I have just found some of that exact wood myself and I too have no idea what it is.


----------



## KnotCurser (Dec 31, 2009)

KnotCurser said:


> *Need an ID on Yellowish wood that smells like cows please!*
> 
> I need some help!
> 
> ...


Michael,

I've discovered that this is Mulberry.

-bob


----------



## zamdriver (Jul 24, 2008)

KnotCurser said:


> *Need an ID on Yellowish wood that smells like cows please!*
> 
> I need some help!
> 
> ...


Thanks Robert!


----------



## jmann80 (Apr 26, 2021)

KnotCurser said:


> *Need an ID on Yellowish wood that smells like cows please!*
> 
> I need some help!
> 
> ...


Osage Orange contains a water-soluble yellow dye, so putting shavings into water will turn the water yellow.


----------



## KnotCurser (Dec 31, 2009)

*And we have a Winner!*

And a very positive I.D. as well!

Daren Nelson, from Central Illinois…................................. Come on Down! You are the winner of the "Name That Wood Species" Contest.

And the crowd goes wild!

Daren was the VERY first person in with a guess:

"The smell throws me off…Looking at it I would say almost 100% positive mulberry…but is has a sweet smell (to me anyway)"

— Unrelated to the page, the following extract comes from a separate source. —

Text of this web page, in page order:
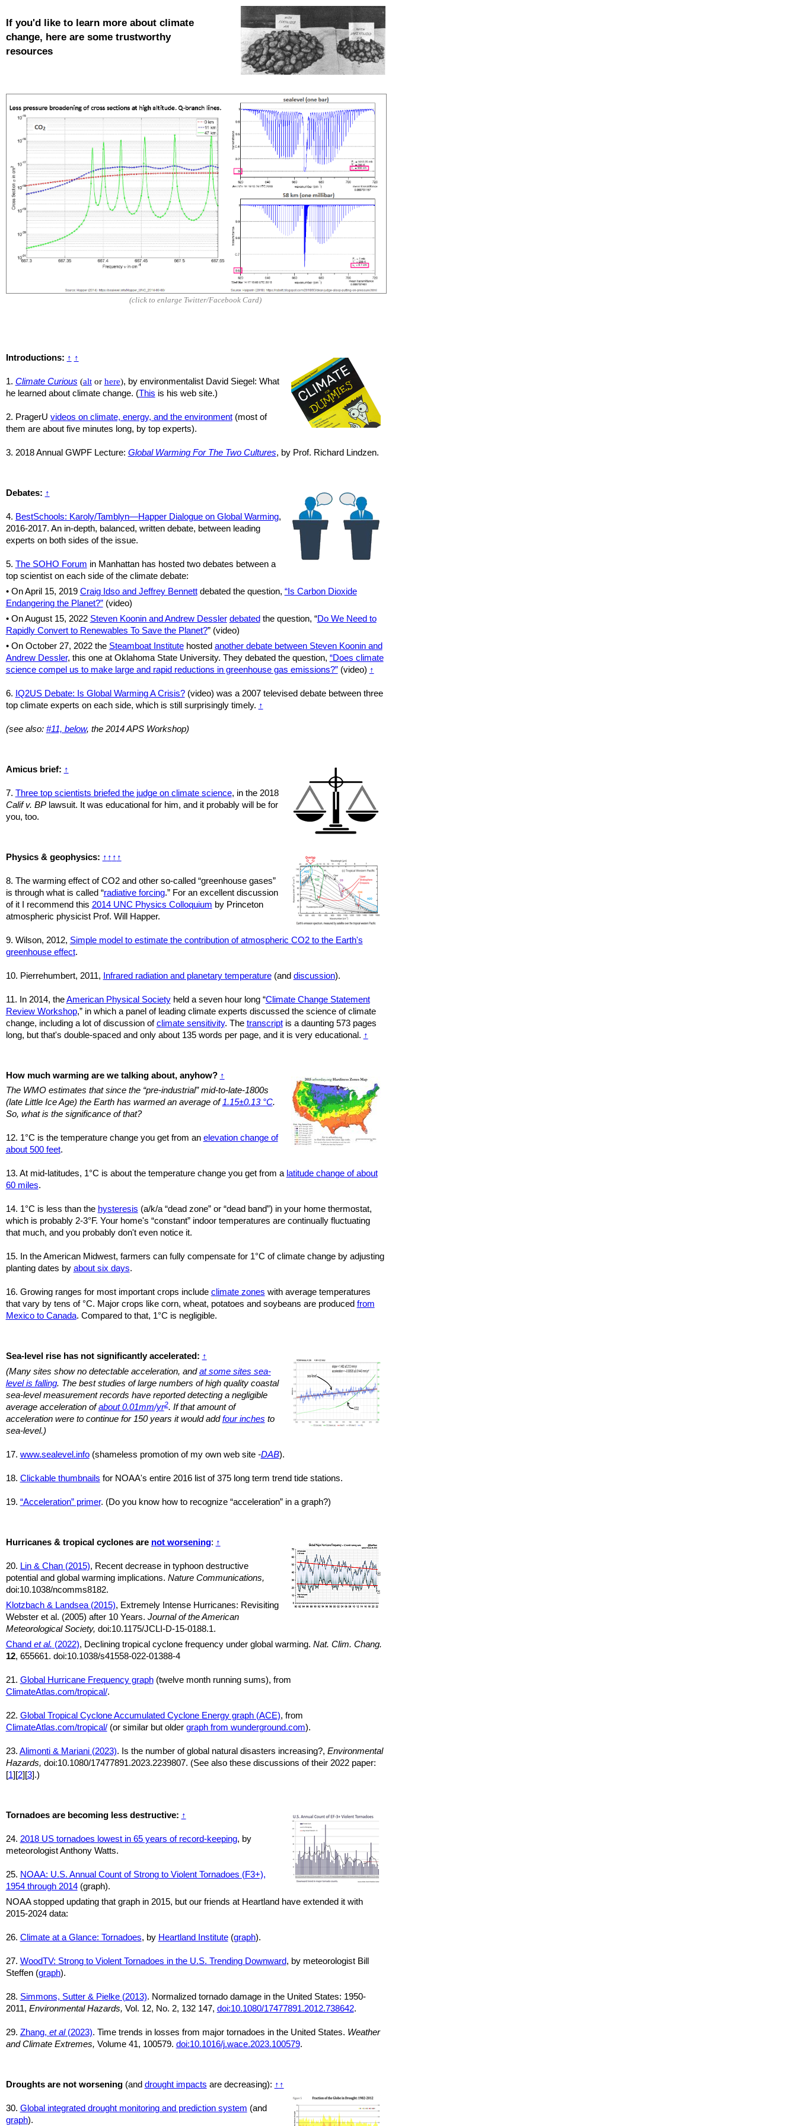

I went back today with my trailer in tow and grabbed six more decent sections (there are plenty more there, BTW) and located the stump. Growing out from it was a bunch of new shoots so I snapped one off and took with with me.

It is absolutely, positively *MULBERRY*! This is one of the largest mulberry trees I have ever seen as the stump must be four feet in diameter!

Take a look at these pics:

Pics from a Botany Website of the "Red Mulberry Tree"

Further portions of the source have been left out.